WHAT THE TASK REQUIRES: Could you reproduce, word for word, everything below from the line containing "FORCZYK: We don't know how many times these" down to the line containing "sales already.", with both of those lines included and no others?

STORED DATA:
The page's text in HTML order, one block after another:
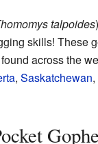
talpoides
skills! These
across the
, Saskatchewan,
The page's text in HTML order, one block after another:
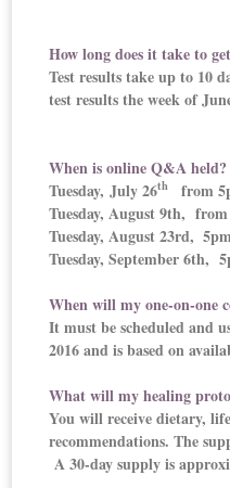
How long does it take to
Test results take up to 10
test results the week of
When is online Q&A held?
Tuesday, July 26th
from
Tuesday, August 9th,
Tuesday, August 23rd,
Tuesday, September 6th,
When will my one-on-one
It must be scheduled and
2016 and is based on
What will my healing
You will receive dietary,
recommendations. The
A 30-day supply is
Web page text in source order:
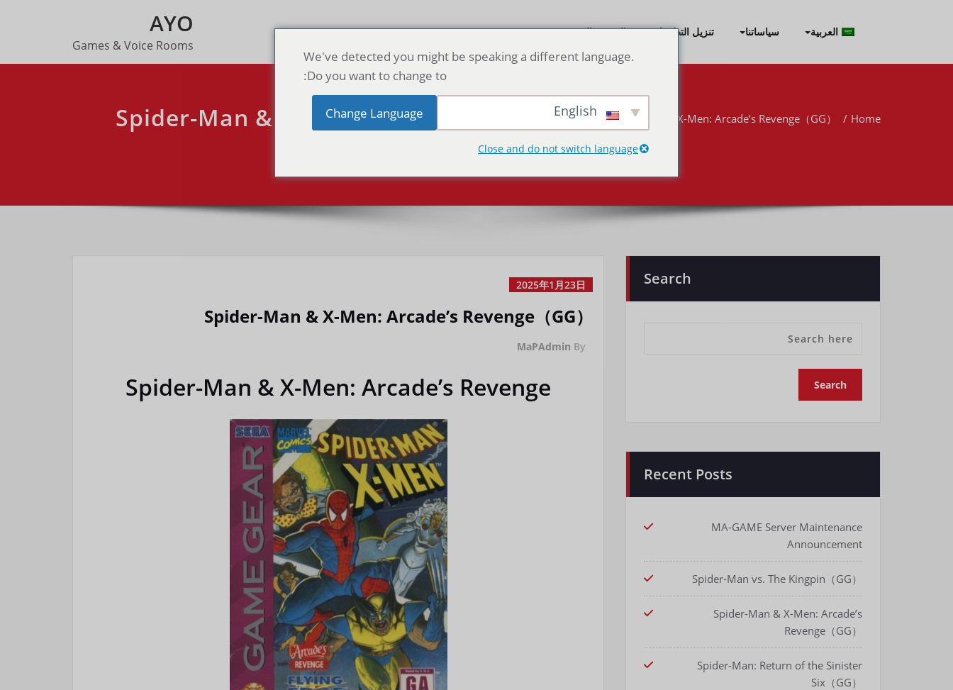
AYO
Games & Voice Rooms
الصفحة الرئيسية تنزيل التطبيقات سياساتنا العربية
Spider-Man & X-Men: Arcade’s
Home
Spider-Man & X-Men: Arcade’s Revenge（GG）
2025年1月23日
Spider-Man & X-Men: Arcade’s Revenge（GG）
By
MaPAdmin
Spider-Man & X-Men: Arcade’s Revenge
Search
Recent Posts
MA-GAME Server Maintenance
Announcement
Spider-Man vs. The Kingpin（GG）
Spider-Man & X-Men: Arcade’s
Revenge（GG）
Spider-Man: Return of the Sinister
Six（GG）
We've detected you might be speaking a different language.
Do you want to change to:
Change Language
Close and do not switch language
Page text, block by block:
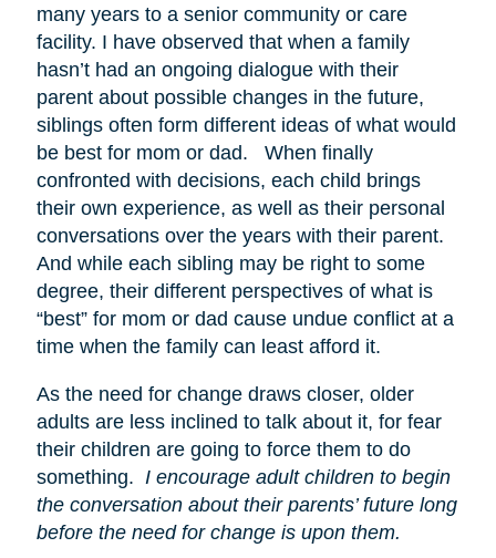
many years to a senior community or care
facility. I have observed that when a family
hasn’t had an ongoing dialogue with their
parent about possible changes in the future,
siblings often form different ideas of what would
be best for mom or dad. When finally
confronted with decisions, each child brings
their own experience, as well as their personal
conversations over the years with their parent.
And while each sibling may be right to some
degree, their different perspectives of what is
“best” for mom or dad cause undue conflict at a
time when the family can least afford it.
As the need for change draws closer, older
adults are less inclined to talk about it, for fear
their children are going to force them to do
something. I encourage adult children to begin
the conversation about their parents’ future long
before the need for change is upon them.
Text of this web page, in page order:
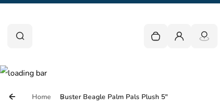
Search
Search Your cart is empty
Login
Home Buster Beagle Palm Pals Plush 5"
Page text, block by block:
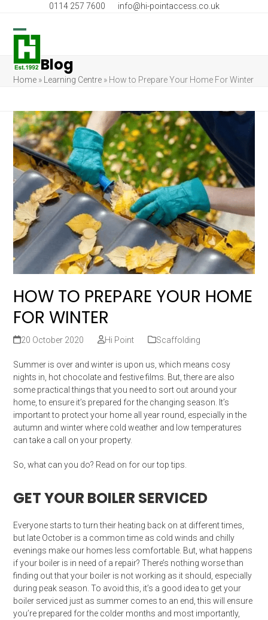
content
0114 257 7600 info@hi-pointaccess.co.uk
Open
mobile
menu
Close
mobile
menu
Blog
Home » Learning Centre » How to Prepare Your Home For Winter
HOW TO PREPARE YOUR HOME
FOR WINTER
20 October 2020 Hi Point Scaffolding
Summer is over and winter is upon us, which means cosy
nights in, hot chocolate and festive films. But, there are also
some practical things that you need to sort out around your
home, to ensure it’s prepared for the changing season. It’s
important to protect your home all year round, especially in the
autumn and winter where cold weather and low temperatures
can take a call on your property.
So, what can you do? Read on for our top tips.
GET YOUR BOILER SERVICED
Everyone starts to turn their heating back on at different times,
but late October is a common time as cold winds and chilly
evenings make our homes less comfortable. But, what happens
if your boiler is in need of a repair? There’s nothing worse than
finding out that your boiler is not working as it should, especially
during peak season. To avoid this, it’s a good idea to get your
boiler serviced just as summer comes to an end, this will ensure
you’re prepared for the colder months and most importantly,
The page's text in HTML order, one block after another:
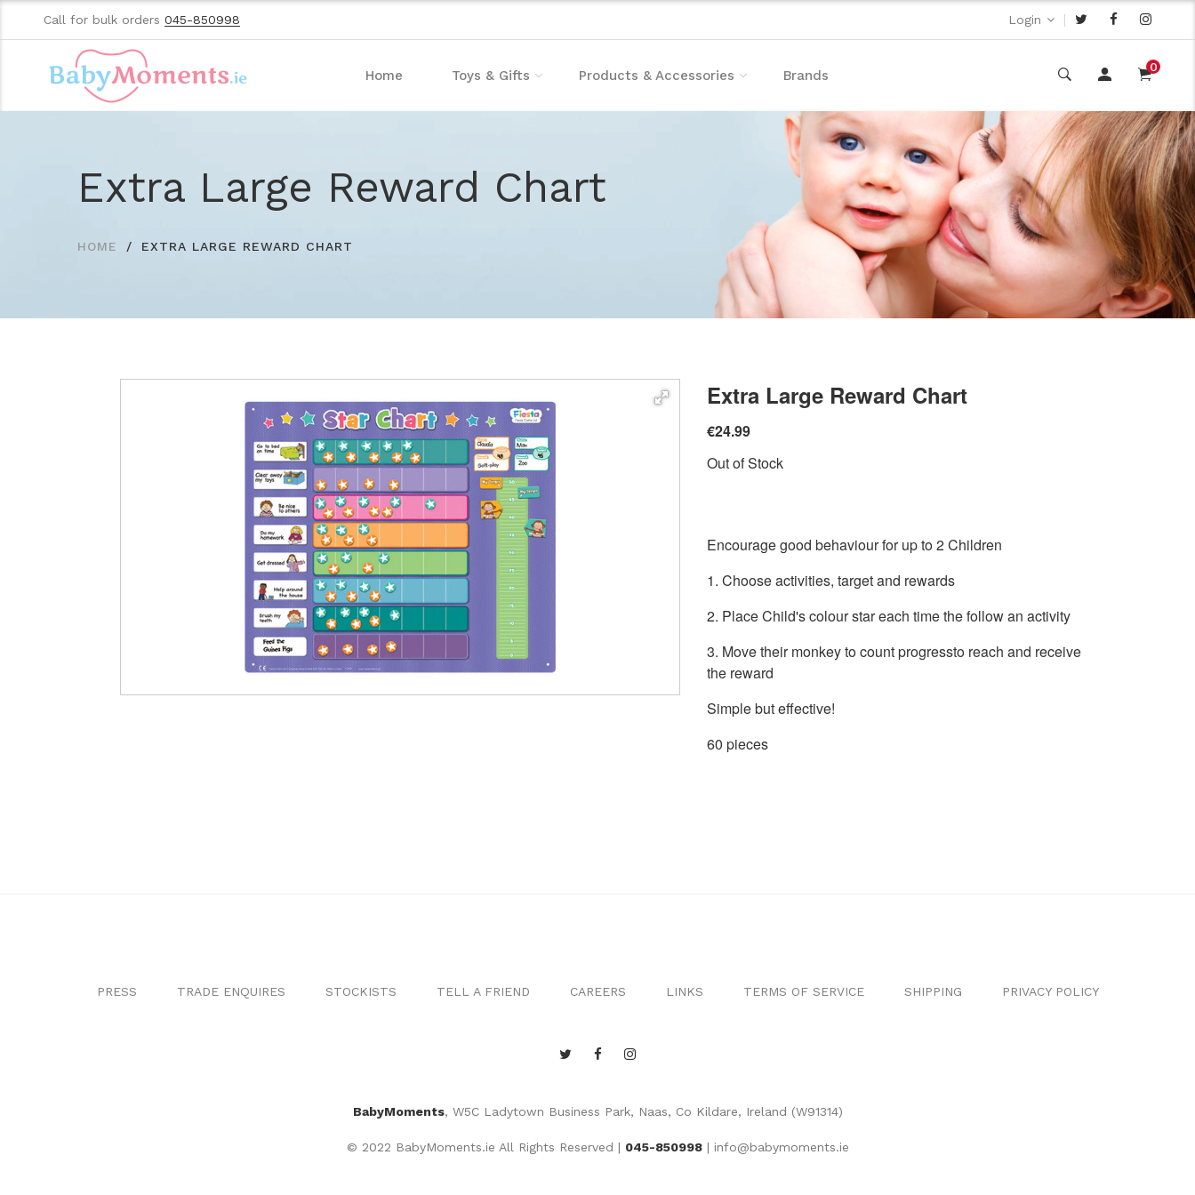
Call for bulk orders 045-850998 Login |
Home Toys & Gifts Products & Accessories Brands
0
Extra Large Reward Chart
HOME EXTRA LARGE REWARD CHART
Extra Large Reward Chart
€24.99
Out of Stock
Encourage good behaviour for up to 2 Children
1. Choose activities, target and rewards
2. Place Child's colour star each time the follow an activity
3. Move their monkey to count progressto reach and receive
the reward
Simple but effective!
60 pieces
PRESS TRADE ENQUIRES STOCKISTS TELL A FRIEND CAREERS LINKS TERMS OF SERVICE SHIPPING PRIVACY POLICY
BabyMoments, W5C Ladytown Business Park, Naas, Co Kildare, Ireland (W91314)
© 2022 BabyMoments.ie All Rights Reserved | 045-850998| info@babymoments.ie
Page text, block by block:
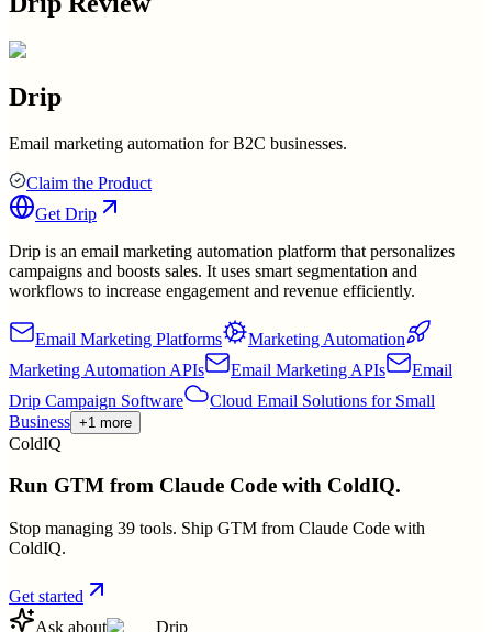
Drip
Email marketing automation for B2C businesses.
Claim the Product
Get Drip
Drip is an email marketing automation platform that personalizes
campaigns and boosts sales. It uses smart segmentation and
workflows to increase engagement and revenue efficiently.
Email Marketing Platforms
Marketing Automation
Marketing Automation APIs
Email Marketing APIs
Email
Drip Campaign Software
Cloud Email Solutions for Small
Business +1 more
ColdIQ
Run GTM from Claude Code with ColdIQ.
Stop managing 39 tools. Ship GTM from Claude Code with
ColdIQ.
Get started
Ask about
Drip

==

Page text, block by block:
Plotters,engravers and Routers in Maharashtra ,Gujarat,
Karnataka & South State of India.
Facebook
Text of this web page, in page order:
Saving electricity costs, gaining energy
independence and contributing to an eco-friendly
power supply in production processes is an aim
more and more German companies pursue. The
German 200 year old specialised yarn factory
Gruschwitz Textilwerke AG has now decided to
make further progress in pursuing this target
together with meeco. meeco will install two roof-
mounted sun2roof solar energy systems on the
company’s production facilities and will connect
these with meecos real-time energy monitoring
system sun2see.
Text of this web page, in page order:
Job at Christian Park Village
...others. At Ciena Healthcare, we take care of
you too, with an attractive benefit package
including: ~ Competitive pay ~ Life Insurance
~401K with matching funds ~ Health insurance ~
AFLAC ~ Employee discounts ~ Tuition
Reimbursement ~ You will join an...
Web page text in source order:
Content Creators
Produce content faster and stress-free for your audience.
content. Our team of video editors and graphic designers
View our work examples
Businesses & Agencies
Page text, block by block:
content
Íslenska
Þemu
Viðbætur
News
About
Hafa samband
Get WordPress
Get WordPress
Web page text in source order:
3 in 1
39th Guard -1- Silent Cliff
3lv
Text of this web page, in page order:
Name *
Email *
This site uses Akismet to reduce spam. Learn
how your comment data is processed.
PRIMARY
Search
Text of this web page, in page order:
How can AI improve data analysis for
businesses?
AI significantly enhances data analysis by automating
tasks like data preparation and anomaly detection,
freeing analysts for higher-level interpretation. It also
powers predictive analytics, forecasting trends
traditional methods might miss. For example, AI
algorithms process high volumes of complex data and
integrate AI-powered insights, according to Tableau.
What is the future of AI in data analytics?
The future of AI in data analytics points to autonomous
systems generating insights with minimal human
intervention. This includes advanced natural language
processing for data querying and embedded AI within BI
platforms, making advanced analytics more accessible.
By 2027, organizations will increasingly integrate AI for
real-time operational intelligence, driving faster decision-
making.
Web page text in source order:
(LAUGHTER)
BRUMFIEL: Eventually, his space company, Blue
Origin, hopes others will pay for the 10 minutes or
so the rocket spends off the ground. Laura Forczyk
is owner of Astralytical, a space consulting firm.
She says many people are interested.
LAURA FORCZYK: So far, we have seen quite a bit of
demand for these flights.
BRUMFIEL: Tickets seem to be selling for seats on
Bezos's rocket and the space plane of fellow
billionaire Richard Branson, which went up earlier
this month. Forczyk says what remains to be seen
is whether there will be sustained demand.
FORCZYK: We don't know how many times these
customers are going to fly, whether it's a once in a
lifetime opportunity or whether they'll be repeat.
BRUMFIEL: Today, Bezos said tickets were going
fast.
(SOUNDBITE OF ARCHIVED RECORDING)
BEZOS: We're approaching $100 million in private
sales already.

WRITTEN ANSWER:
FORCZYK: We don't know how many times these
customers are going to fly, whether it's a once in a
lifetime opportunity or whether they'll be repeat.
BRUMFIEL: Today, Bezos said tickets were going
fast.
(SOUNDBITE OF ARCHIVED RECORDING)
BEZOS: We're approaching $100 million in private
sales already.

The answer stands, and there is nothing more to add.